*** Begin section ***

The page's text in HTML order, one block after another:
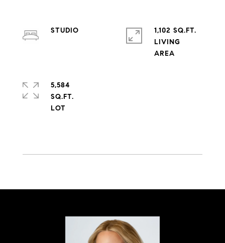
STUDIO
1,102 SQ.FT.
LIVING
5,584
SQ.FT.
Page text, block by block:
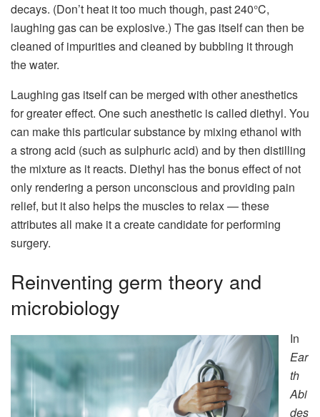
decays. (Don’t heat it too much though, past 240°C,
laughing gas can be explosive.) The gas itself can then be
cleaned of impurities and cleaned by bubbling it through
the water.
Laughing gas itself can be merged with other anesthetics
for greater effect. One such anesthetic is called diethyl. You
can make this particular substance by mixing ethanol with
a strong acid (such as sulphuric acid) and by then distilling
the mixture as it reacts. Diethyl has the bonus effect of not
only rendering a person unconscious and providing pain
relief, but it also helps the muscles to relax — these
attributes all make it a create candidate for performing
surgery.
Reinventing germ theory and
microbiology
In
Ear
th
Abi
des
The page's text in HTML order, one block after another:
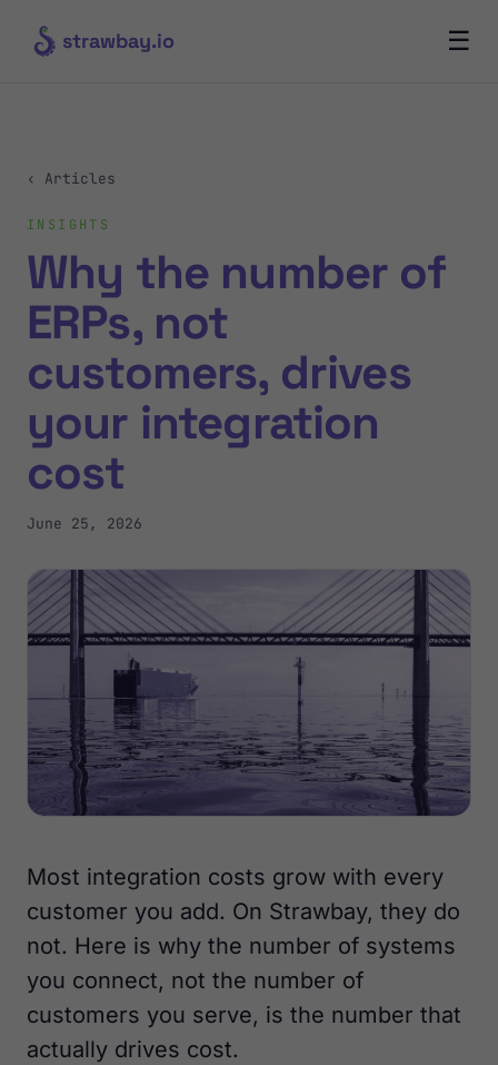
strawbay.io ☰
‹ Articles
INSIGHTS
Why the number of
ERPs, not
customers, drives
your integration
cost
June 25, 2026
Most integration costs grow with every
customer you add. On Strawbay, they do
not. Here is why the number of systems
you connect, not the number of
customers you serve, is the number that
actually drives cost.
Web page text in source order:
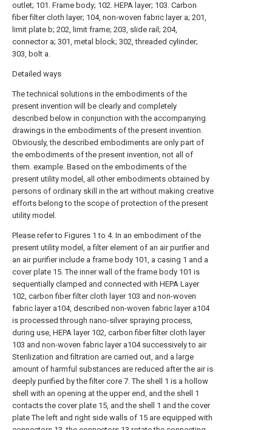
outlet; 101. Frame body; 102. HEPA layer; 103. Carbon
fiber filter cloth layer; 104, non-woven fabric layer a; 201,
limit plate b; 202, limit frame; 203, slide rail; 204,
connector a; 301, metal block; 302, threaded cylinder;
303, bolt a.
Detailed ways
The technical solutions in the embodiments of the
present invention will be clearly and completely
described below in conjunction with the accompanying
drawings in the embodiments of the present invention.
Obviously, the described embodiments are only part of
the embodiments of the present invention, not all of
them. example. Based on the embodiments of the
present utility model, all other embodiments obtained by
persons of ordinary skill in the art without making creative
efforts belong to the scope of protection of the present
utility model.
Please refer to Figures 1 to 4. In an embodiment of the
present utility model, a filter element of an air purifier and
an air purifier include a frame body 101, a casing 1 and a
cover plate 15. The inner wall of the frame body 101 is
sequentially clamped and connected with HEPA Layer
102, carbon fiber filter cloth layer 103 and non-woven
fabric layer a104, described non-woven fabric layer a104
is processed through nano-silver spraying process,
during use, HEPA layer 102, carbon fiber filter cloth layer
103 and non-woven fabric layer a104 successively to air
Sterilization and filtration are carried out, and a large
amount of harmful substances are reduced after the air is
deeply purified by the filter core 7. The shell 1 is a hollow
shell with an opening at the upper end, and the shell 1
contacts the cover plate 15, and the shell 1 and the cover
plate The left and right side walls of 15 are equipped with
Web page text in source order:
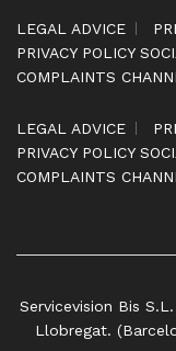
LEGAL ADVICE
PRIVACY POLICY
COMPLAINTS
LEGAL ADVICE
PRIVACY POLICY
COMPLAINTS
Servicevision Bis
Llobregat.
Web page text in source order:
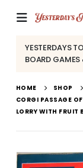
YESTERDAYS
BOARD
HOME SHOP
CORGI PASSAGE
LORRY WITH FRUIT
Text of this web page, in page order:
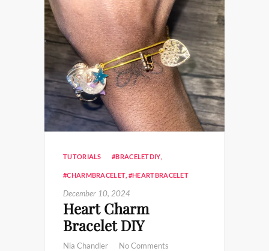
TUTORIALS #BRACELETDIY
#CHARMBRACELET #HEARTBRACELET
December 10, 2024
Heart Charm
Bracelet DIY
Nia Chandler No Comments
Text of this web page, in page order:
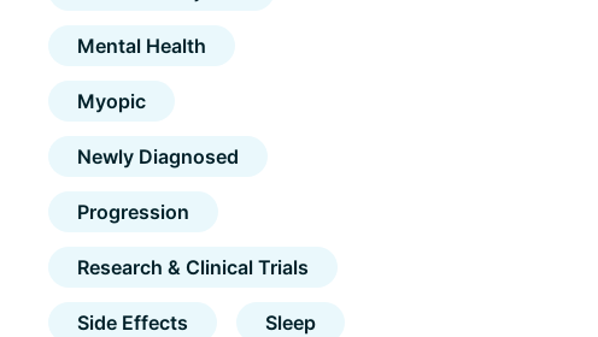
Mental Health
Myopic
Newly Diagnosed
Progression
Research & Clinical Trials
Side Effects Sleep
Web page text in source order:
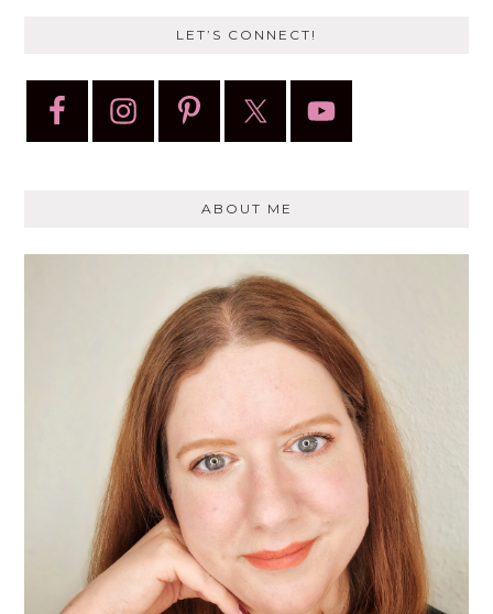
LET’S CONNECT!
ABOUT ME
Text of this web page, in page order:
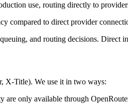
use, routing directly to
compared to direct provider
and routing decisions. Direct
X-Title). We use it in two ways:
only available through
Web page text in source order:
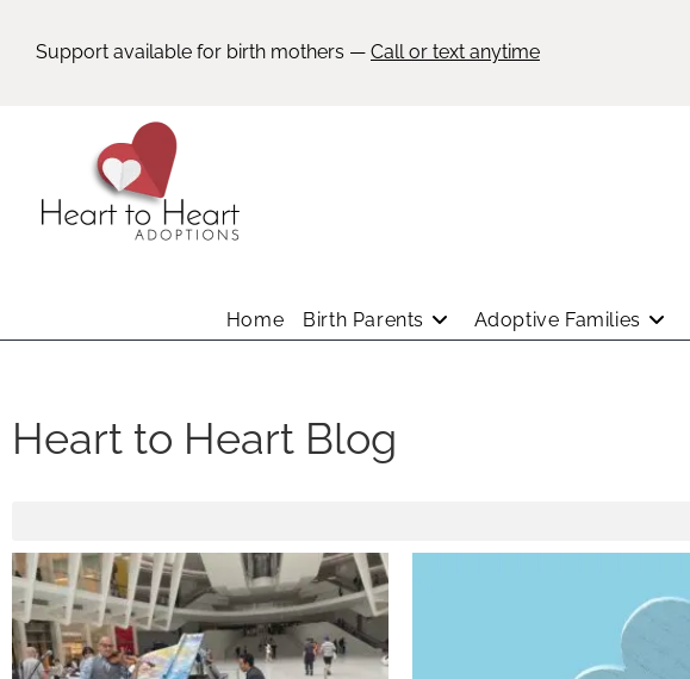
Support available for birth mothers — Call or text anytime
Home Birth Parents Adoptive Families
Heart to Heart Blog

*** End section ***

## [Assigned task]
From the material above, output only the span of lines that starts at the one containing "LET’S CONNECT!" and finishes at the one containing "Home Birth Parents Adoptive Families", word for word and free of pictures.

## [Response]
LET’S CONNECT!
ABOUT ME
Text of this web page, in page order:
use, routing directly to
compared to direct provider
and routing decisions. Direct
X-Title). We use it in two ways:
only available through
Web page text in source order:
Support available for birth mothers — Call or text anytime
Home Birth Parents Adoptive Families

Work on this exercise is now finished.